Klarinet Archive - Posting 000189.txt from 1994/10

From: "Dan Leeson: LEESON@-----.EDU>
Subj: More news on Stadler's basset clarinet
Date: Tue, 18 Oct 1994 13:06:10 -0400

The following is a handout made by Pamela Poulin at a Chicago clarinet
conference unknown to me either by place or date.

"What Stadler's Basset Clarinet Looked Like and the First
Documented Performance of the Mozart Clarinet Concerto:
Discoveries in Riga.

"Withthe recent changes in the former Soviet Union, I was able recently to
travel to Riga, Latvia and permitted access to archives. There I discovered
three concert programs of performances presented by Mozart's friend and
colleague Anton Stadler in February and March, 1794 as part of a five-year
concert tour which took this clarinettist throughout northern Europe and
as far away as St. Petersburg.

"These programs contain information about Stadler and other performers,
specific compositions performed and, for the first time, a detailed engraving
of Stadler's basset clarinet. One such composition is Mozart's clarinet
concerto, the autograph manuscript now lost, composed for Stadler and his
unusual basset clarinet, a clarinet in A, B-flat, or C with extended lower
range to C, an octave below middle C. The Riga concert program on which the
Mozart Clarinet Concert appears is the first source to come to light
documenting Stadler's performance of the Mozart Clarinet Concerto (it is
assumed that his concert in Prague on 16 October 1791 included this work, but
no documentary proof has yet been found). Other hitherto unknown compositions
are included as well, for example, a concerto by F. X. Sussmayr, heretofore
believed never to have been completed and a concerto by Stadler himself
(previously unknown, not appearing with his other compositions listed in the
Hofmeister-Whistling catalogues of the time). All three concerti are here
announced as being composed for Stadler's 'newly invented' clarinet.

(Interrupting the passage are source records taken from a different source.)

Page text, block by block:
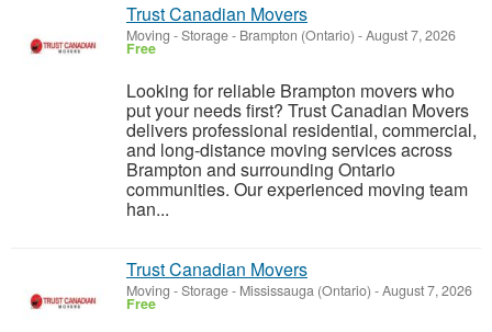
Trust Canadian Movers
Moving - Storage- Brampton (Ontario) -August 7, 2026
Free
Looking for reliable Brampton movers who
put your needs first? Trust Canadian Movers
delivers professional residential, commercial,
and long-distance moving services across
Brampton and surrounding Ontario
communities. Our experienced moving team
han...
Trust Canadian Movers
Moving - Storage- Mississauga (Ontario) -August 7, 2026
Free

"Also included on these particular programs (and not programs of other
clarinettists performing in Riga) are depictions of an unusual clarinet with a
lower extension. A letter by Stadler commissioning a basset clarinet,
which he describes, confirms that this is a representation of Stadler's
basset clarinet (believed lost), provides us with the needed information
as to what Stadler's basset clarinet actually looked like, and may
possibly lead to the identification of basset clarinets surving (probably
mislabelled) in museums and instrument collections today."

END OF QUOTATION

I ought to get the stupidity prize of the year, maybe even the decade.
NOW I remember where I know the name Pamela Poulin. In January, 1991,
there was a big conference in Salzburg to commemorate the death of
Mozart and 100 papers were delivered. Mine was one of them.

It was a madhouse. I noticed
a paper being given by Pamela Poulin, but it was at the same time that
another was being given that interested me more. I don't think my
head was screwed on right. The title of Pamela's paper was:

"A Report on New Information Regarding Stadler's Concert Tour of
Europe and Two Early Examples of the Basset Clarinet."

If anyone is interest I have the paper. I also have a sick stomach
for being 3 years out of synch with reality!!

More on this when I get the picture of the instrument which is
winging its way to Mr. Stupidity of the Century even as he writes
this note.

====================================
Dan Leeson, Los Altos, California
(leeson@-----.edu)
(leeson@-----.edu)
(dnl2073@-----.edu)
Any of the above three addresses may be used. Take your pick.